### Prompt
Hand back the entries exactly as written, minus every picture.

--- Record excerpts Enclosed Below ---

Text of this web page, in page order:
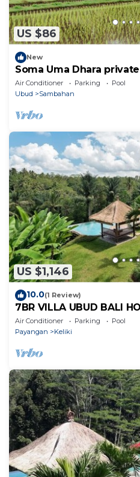
US $86
New
Soma Uma Dhara
for soulful rest and
Air Conditioner Parking
Pool
Ubud
Sambahan
US $1,146
10.0(1 Review)
7BR VILLA UBUD BALI
Air Conditioner Parking
Pool
Payangan
Keliki
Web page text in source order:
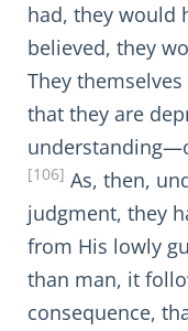
had, they would
believed, they
They
that they are
[106] As, then,
judgment, they
from His lowly
than man, it
consequence,
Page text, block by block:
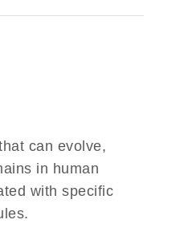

--- End of Enclosed Record excerpts ---

### Answer section
Text of this web page, in page order:
US $86
New
Soma Uma Dhara
for soulful rest and
Air Conditioner Parking
Pool
Ubud
Sambahan
US $1,146
10.0(1 Review)
7BR VILLA UBUD BALI
Air Conditioner Parking
Pool
Payangan
Keliki
Web page text in source order:
had, they would
believed, they
They
that they are
[106] As, then,
judgment, they
from His lowly
than man, it
consequence,
Page text, block by block:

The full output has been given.